# How do i delete my account?



## Guest (Jun 13, 2009)

As title of this post suggests am looking for way of deletion of this profile.Any idea?! :confused1:


----------



## Ser (Aug 10, 2008)

Contact Lorian by pm


----------



## heavyweight (Jan 26, 2009)

Start a new account ?


----------



## Guest (Jun 13, 2009)

karvindm said:


> As title of this post suggests am looking for way of deletion of this profile.Any idea?! :confused1:


Don't leave... You've just made your first post


----------



## Flynnie_Guns (May 27, 2005)

Why do you want to delete it ?


----------



## Ser (Aug 10, 2008)

On lots of sites the user is able to delete their own account, its not like that here, you can abandon your account, it will still be a viable account(this does not stop you creating another account)...but if your intent on deleting then you will have to pm Lorian and ask him to delete you, politely.....or go ape and hope you get banned!    (this will affect you tring to create another account on this site) Hope thats helpful......if it is rep me before you go!!!!(i'm JOKING!!!! feel like i have to state that as some folk have no sense of humour these days)


----------



## Flynnie_Guns (May 27, 2005)

haha rep me before you go, i wish i had said that


----------



## Ser (Aug 10, 2008)




----------



## ManOnAMission (May 1, 2009)

Maybe karvindm is really Kevindm? and he made a mistake?


----------



## evad (Mar 17, 2008)

just get banned by arguing with every person going, it's much more fun

be warned though this may take time, look at me ive been here over a year now


----------



## Guest (Jul 14, 2009)

Very Funny!


----------



## Guest (Jul 14, 2009)

and i don't want to waste time in messing up and getting deleted!


----------



## dixie normus (May 11, 2008)

just change the password to a long random combination of key strokes that you wont be able to remember.

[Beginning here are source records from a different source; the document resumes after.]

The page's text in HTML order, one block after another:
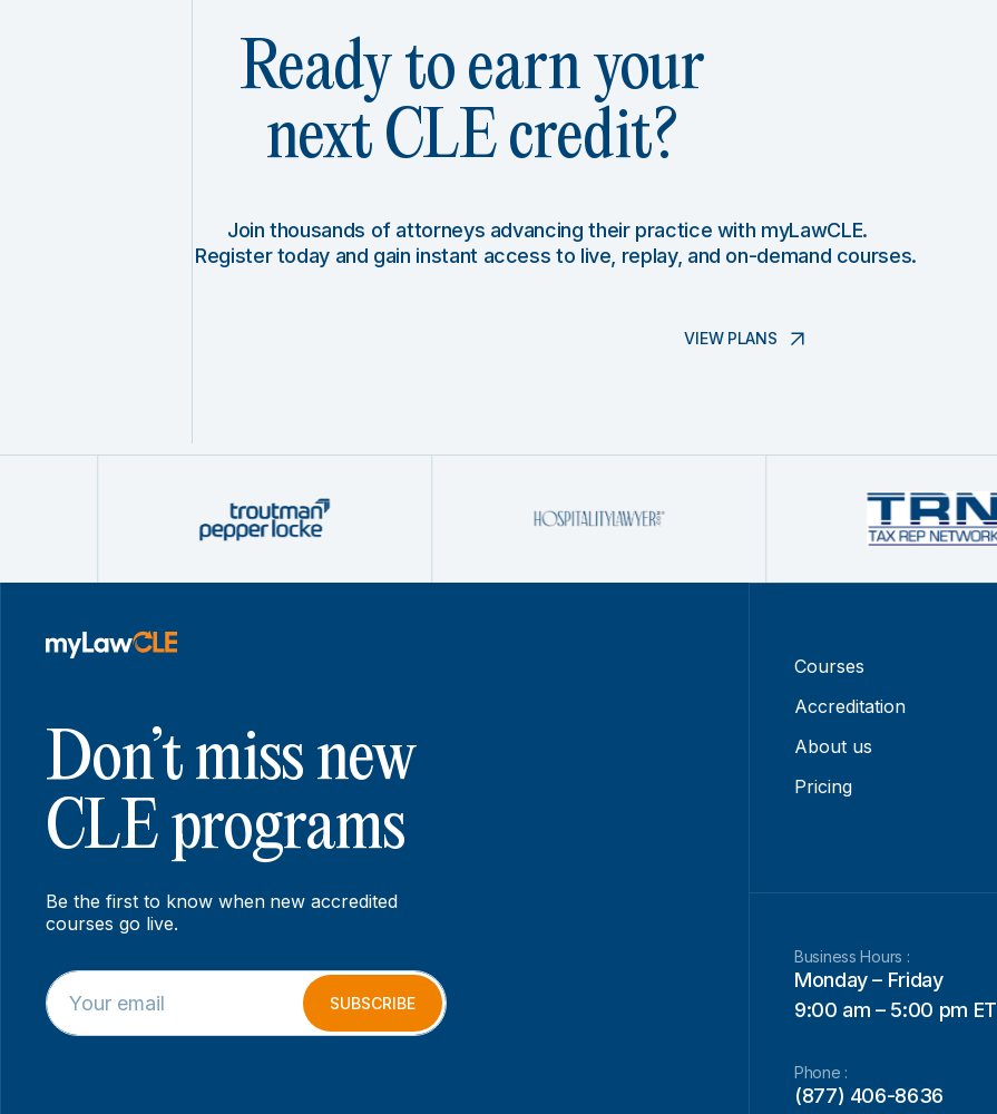
Ready to earn your
next CLE credit?
Join thousands of attorneys advancing their practice with myLawCLE.
Register today and gain instant access to live, replay, and on-demand courses.
VIEW PLANS
Don’t miss new
CLE programs
Be the first to know when new accredited
courses go live.
*
*
E
E
m
a
SUBSCRIBE
Courses
Accreditation
About us
Pricing
Business Hours :
Monday – Friday
9:00 am – 5:00 pm ET
Phone :
(877) 406-8636
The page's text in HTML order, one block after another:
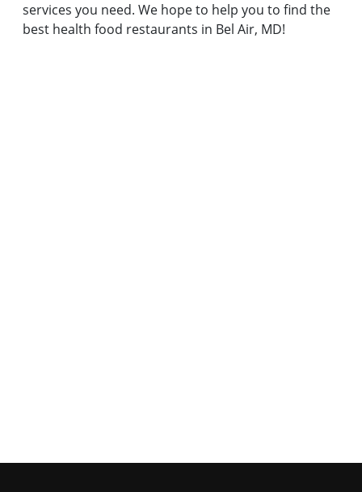
services you need. We hope to help you to find the
best health food restaurants in Bel Air, MD!
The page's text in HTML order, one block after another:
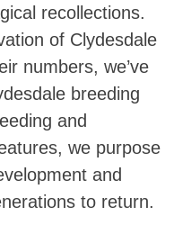
recollections.
of Clydesdale
numbers, we’ve
breeding
and
we purpose
and
to return.
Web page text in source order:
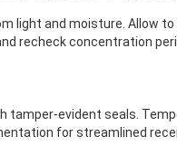
light and moisture. Allow
recheck concentration
tamper-evident seals.
for streamlined
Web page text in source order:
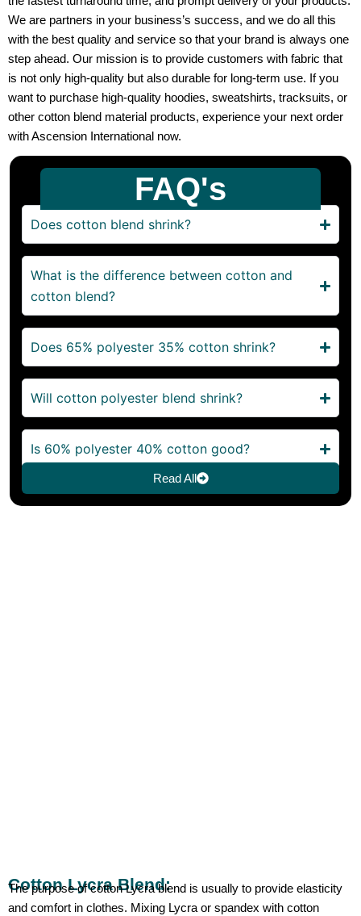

Job as good as done:thumb:


----------



## Robsta (Oct 2, 2005)

if you want your account deleted I can ban it if you really want to.....but you won't be able to create another one......


----------



## Uriel (Oct 14, 2008)

karvindm said:


> and i don't want to waste time in messing up and getting deleted!

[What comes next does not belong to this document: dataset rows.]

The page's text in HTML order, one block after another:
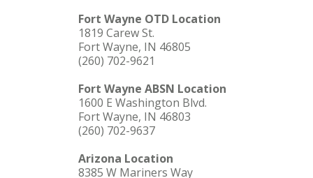
Fort Wayne OTD Location
1819 Carew St.
Fort Wayne, IN 46805
(260) 702-9621
Fort Wayne ABSN Location
1600 E Washington Blvd.
Fort Wayne, IN 46803
(260) 702-9637
Arizona Location
8385 W Mariners Way
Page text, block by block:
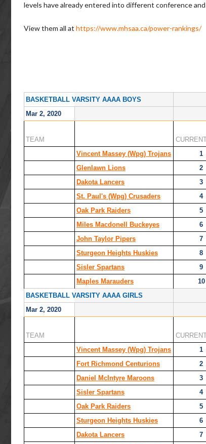
levels have already entered into different conference
View them all at https://www.mhsaa.ca/power-rankings/
BASKETBALL VARSITY AAAA BOYS
Mar 2, 2020
TEAM
Vincent Massey (Wpg) Trojans
1
Glenlawn Lions
2
Dakota Lancers
3
St. Paul's (Wpg) Crusaders
4
Oak Park Raiders
5
Miles Macdonell Buckeyes
6
John Taylor Pipers
7
Sturgeon Heights Huskies
8
Sisler Spartans
9
Maples Marauders
10
BASKETBALL VARSITY AAAA GIRLS
Mar 2, 2020
TEAM
Vincent Massey (Wpg) Trojans
1
Fort Richmond Centurions
2
Daniel McIntyre Maroons
3
Sisler Spartans
4
Oak Park Raiders
5
Sturgeon Heights Huskies
6
Dakota Lancers
7
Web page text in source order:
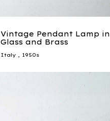
Vintage Pendant Lamp in
Glass and Brass
Italy , 1950s
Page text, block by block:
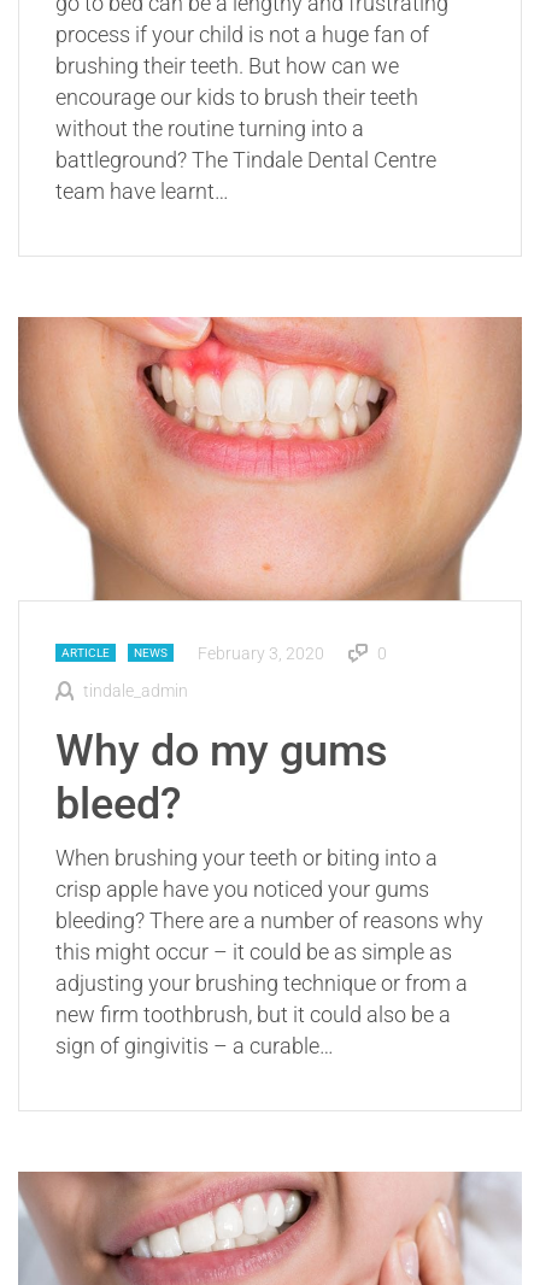
process if your child is not a huge fan of
brushing their teeth. But how can we
encourage our kids to brush their teeth
without the routine turning into a
battleground? The Tindale Dental Centre
team have learnt…
ARTICLE NEWS February 3, 2020
0
tindale_admin
Why do my gums
bleed?
When brushing your teeth or biting into a
crisp apple have you noticed your gums
bleeding? There are a number of reasons why
this might occur – it could be as simple as
adjusting your brushing technique or from a
new firm toothbrush, but it could also be a
sign of gingivitis – a curable…
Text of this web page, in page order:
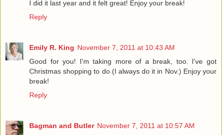
I did it last year and it felt great! Enjoy your break!
Reply
Emily R. King November 7, 2011 at 10:43 AM
Good for you! I'm taking more of a break, too. I've got
Christmas shopping to do (I always do it in Nov.) Enjoy your
break!
Reply
Bagman and Butler November 7, 2011 at 10:57 AM
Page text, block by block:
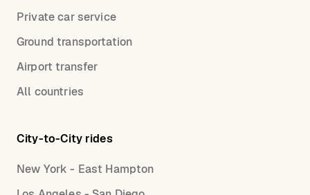
Private car service
Ground transportation
Airport transfer
All countries
City-to-City rides
New York - East Hampton
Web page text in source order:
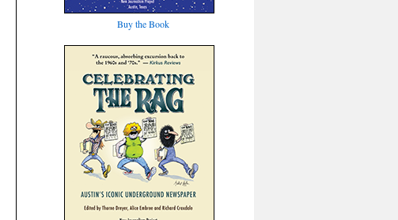
Buy the Book
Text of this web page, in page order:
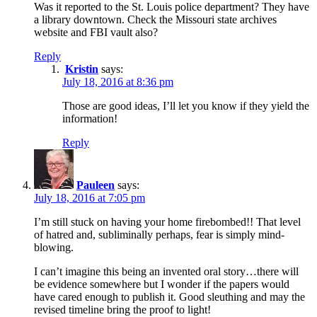
Was it reported to the St. Louis police department? They have
a library downtown. Check the Missouri state archives
website and FBI vault also?
Reply
Kristin says:
July 18, 2016 at 8:36 pm
Those are good ideas, I’ll let you know if they yield the
information!
Reply
Pauleen says:
July 18, 2016 at 7:05 pm
I’m still stuck on having your home firebombed!! That level
of hatred and, subliminally perhaps, fear is simply mind-
blowing.
I can’t imagine this being an invented oral story…there will
be evidence somewhere but I wonder if the papers would
have cared enough to publish it. Good sleuthing and may the
revised timeline bring the proof to light!
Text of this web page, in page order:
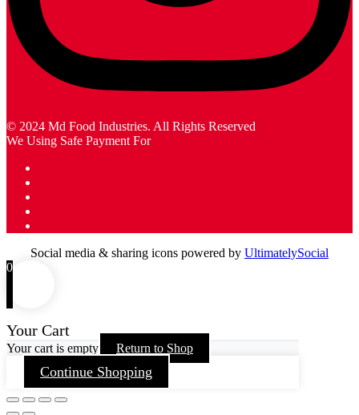
© 2024 Md Food Industries. All Rights Reserved
We Using Safe Payment For
Social media & sharing icons powered by UltimatelySocial
0
Your Cart
Your cart is empty Return to Shop
Continue Shopping
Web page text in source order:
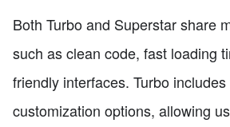
Both Turbo and Superstar share
such as clean code, fast loading
friendly interfaces. Turbo
customization options, allowing
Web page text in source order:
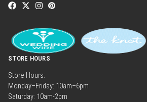
STORE HOURS
Store Hours:
Monday–Friday: 10am–6pm
Saturday: 10am-2pm
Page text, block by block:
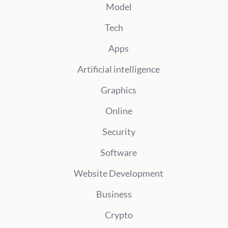
Model
Tech
Apps
Artificial intelligence
Graphics
Online
Security
Software
Website Development
Business
Crypto
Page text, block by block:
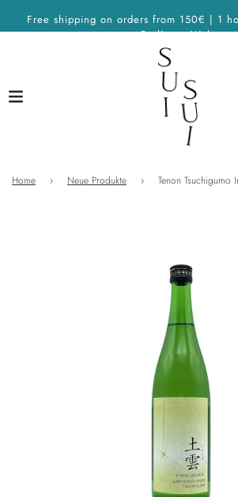
Free shipping on orders from 150€ | 1
Berlin on Wolt
Home › Neue Produkte › Tenon Tsuchigumo
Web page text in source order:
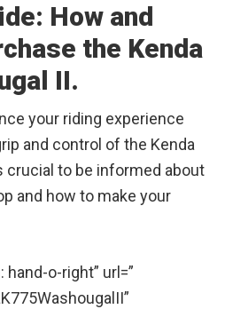
How and
the Kenda
II.
your riding experience
and control of the Kenda
crucial to be informed about
and how to make your
o-right” url=”
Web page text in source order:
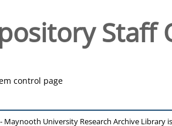
Staff
control page
- Maynooth University Research Archive Library
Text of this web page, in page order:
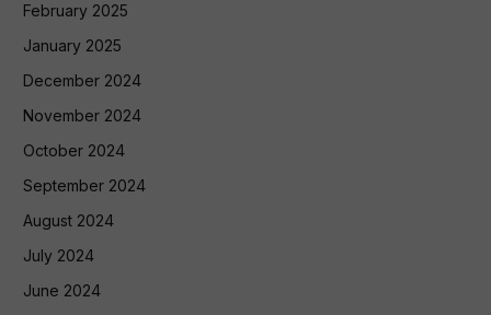
February 2025
January 2025
December 2024
November 2024
October 2024
September 2024
August 2024
July 2024
June 2024
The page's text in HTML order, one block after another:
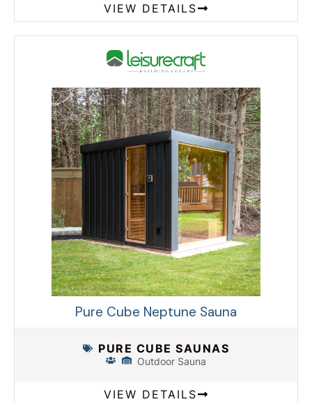
VIEW DETAILS
Pure Cube Neptune Sauna
PURE CUBE SAUNAS
Outdoor Sauna
VIEW DETAILS

No need to waste time mate, we can pm you a couple rubbish UGL's to discuss that'll get you the fvck out of here in seconds:laugh:


----------



## mph (Jul 4, 2009)

karvindm said:


> As title of this post suggests am looking for way of deletion of this profile.Any idea?! :confused1:


I set one up in error which I never use and am using this on instead. If you have any sensitive information on it just change it and leave it, that's what I did.


----------



## Guest (Sep 18, 2009)

@Robsta

I don't want to get banned only.I want my account to be deleted.And all the posts etc. to be removed and my name removed from users' list.I will be grateful if you could do this for me.


----------



## Kezz (Sep 3, 2007)

what other posts, you have only posted on this thread, lol


----------



## Khaos1436114653 (Aug 28, 2009)

karvindm said:


> @Robsta
> 
> I don't want to get banned only.I want my account to be deleted.And all the posts etc. to be removed and my name removed from users' list.I will be grateful if you could do this for me.

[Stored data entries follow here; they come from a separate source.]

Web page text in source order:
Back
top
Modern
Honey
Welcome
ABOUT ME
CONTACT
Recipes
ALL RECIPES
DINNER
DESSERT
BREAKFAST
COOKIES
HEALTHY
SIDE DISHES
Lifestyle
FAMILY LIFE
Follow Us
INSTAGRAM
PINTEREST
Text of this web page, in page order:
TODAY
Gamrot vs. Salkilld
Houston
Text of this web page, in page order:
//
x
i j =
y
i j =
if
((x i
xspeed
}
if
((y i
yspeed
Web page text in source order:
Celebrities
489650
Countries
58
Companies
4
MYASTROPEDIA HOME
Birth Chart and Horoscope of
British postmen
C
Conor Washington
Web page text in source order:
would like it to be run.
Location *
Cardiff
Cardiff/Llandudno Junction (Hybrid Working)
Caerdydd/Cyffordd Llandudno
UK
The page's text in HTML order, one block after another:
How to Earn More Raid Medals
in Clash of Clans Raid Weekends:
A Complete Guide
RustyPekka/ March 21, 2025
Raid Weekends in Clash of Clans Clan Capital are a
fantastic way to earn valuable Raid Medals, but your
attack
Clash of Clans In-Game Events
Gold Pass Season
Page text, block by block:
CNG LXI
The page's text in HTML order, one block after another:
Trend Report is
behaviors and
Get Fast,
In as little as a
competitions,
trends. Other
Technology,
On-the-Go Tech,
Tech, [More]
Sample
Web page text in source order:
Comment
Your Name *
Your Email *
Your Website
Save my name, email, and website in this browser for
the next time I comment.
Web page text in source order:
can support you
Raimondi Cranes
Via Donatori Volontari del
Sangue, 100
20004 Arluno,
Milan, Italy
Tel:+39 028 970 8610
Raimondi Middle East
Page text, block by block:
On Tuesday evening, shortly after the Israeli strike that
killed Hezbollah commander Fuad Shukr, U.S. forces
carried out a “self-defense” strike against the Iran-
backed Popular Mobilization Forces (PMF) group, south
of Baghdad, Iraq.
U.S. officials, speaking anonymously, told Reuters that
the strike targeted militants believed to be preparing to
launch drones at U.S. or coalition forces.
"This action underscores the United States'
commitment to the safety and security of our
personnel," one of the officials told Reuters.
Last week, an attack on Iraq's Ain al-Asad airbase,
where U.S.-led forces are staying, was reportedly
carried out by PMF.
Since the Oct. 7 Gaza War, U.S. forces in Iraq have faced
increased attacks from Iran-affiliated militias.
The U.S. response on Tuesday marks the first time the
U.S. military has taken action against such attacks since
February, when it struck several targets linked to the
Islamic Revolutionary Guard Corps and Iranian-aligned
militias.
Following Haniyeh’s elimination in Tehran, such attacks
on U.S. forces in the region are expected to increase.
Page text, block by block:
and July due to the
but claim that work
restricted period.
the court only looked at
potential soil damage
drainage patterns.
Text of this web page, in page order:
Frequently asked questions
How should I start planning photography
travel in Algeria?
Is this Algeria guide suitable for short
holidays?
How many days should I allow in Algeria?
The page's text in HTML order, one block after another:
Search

hmmm the plot thickens, i'm gonna put you in friend list cos i aint got any(billy no mates:confused1 and you'll be gone soon anyway:lol: and i've just repped you, you owe me now you can't go:lol: :lol: :lol:


----------



## Sylar (Sep 7, 2008)

Some strange shizz going on here... :laugh:


----------



## Andy Dee (Jun 1, 2008)

Why dont you just leave and forget about the account?


----------



## Lorian (Apr 9, 2003)

Done.

L


----------